Peritoneal dialysis (PD) is a well-accepted form of renal replacement treatment. Glucose is the main agent used as an osmotic agent used in the majority of patients on PD. The other agents used are amino acid and polyglucose solutions in specific circumstances.[ Glucose loading is associated with certain downsides. Increase in plasma glucose leads to increased insulin secretion which leads to increased circulating insulin levels and hyperlipidemia and aggravate atherosclerosis. PD is associated with albumin and amino acid loss on a daily basis, which can be more in highly permeable peritoneal membrane or the presence of peritoneal inflammation.

Keywords: Ages, glucose absorption, hypertriglyceridemia, peritoneal dialysis, ultrafiltration failure


How to cite this article:
Prakash K C. Metabolic implications of peritoneal dialysis. J Renal Nutr Metab 2019;5:67-8

How to cite this URL:
Prakash K C. Metabolic implications of peritoneal dialysis.
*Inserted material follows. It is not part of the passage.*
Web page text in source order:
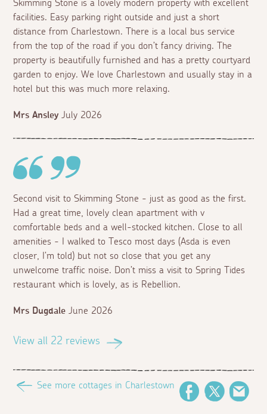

J Renal Nutr Metab [serial online] 2019 [cited 2020 May 28];5:67-8. Available from: http://www.jrnm.in/text.asp?2019/5/3/67/278614



Peritoneal dialysis (PD) has been well-accepted form of renal replacement treatment. Apart from renal failure, both in acute kidney injury and chronic kidney disease with its comorbid factors having metabolic problems, PD is associated with its own metabolic implications.[1]


  Glucose Absorption Top


Glucose is the main agent used as an osmotic agent used in the majority of patients on PD. The other agents used are amino acid and polyglucose solutions in specific circumstances.[2] Glucose is easily absorbed through the peritoneal membrane depending on the peritoneal membrane permeability pattern. Peritoneal permeability test characterizes the peritoneal membrane which may vary from patient to patient. It has been demonstrated that approximately 60%–80% of glucose is absorbed during each exchange. Shorter the exchange lesser the glucose absorption is seen in automated or intermittent PD. Based on the concentration of glucose used on an average 100–150 g of glucose is absorbed per day which gives an additional 400–600 kcal/day of energy to the patient. This can result in weight gain in the early period of PD which can be a blessing for some patients who are calorie deficient while not so for obese individuals.

Glucose loading is associated with certain downsides.[2] Increase in plasma glucose leads to increased insulin secretion which leads to increased circulating insulin levels and hyperlipidemia. These factors are known to aggravate atherosclerosis that too with insulin resistance seen in chronic kidney disease. Some nondiabetic individuals may require glucose lowering agents such as oral hypoglycemic drugs or insulin.[3] Heat sterilization of PD fluid with glucose in acidic pH can lead to the generation of glucose degradation products (GDP). This can inhibit phagocytosis and bactericidal activity, thereby affecting the defense mechanism of the peritoneum. High concentration of glucose and GDP can lead to advanced glycation end products which can damage the peritoneal membrane and lead to ultrafiltration failure.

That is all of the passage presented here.